(What you will do): Set the entries below down again, please. Match them exactly.

(Extracted data):
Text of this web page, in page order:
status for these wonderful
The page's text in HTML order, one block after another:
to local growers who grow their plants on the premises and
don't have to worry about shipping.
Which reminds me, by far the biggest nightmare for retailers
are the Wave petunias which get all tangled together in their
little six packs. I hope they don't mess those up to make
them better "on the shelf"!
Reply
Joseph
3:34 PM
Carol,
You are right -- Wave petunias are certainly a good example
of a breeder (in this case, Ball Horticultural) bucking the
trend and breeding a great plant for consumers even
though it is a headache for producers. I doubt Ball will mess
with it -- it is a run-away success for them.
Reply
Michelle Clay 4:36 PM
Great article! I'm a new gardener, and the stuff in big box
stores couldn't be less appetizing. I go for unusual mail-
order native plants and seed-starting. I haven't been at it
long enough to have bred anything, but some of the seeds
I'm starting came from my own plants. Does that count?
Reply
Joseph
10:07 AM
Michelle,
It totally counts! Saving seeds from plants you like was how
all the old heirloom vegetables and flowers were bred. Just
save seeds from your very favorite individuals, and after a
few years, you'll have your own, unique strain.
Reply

(Solution for this problem):
Text of this web page, in page order:
status for these wonderful
The page's text in HTML order, one block after another:
to local growers who grow their plants on the premises and
don't have to worry about shipping.
Which reminds me, by far the biggest nightmare for retailers
are the Wave petunias which get all tangled together in their
little six packs. I hope they don't mess those up to make
them better "on the shelf"!
Reply
Joseph
3:34 PM
Carol,
You are right -- Wave petunias are certainly a good example
of a breeder (in this case, Ball Horticultural) bucking the
trend and breeding a great plant for consumers even
though it is a headache for producers. I doubt Ball will mess
with it -- it is a run-away success for them.
Reply
Michelle Clay 4:36 PM
Great article! I'm a new gardener, and the stuff in big box
stores couldn't be less appetizing. I go for unusual mail-
order native plants and seed-starting. I haven't been at it
long enough to have bred anything, but some of the seeds
I'm starting came from my own plants. Does that count?
Reply
Joseph
10:07 AM
Michelle,
It totally counts! Saving seeds from plants you like was how
all the old heirloom vegetables and flowers were bred. Just
save seeds from your very favorite individuals, and after a
few years, you'll have your own, unique strain.
Reply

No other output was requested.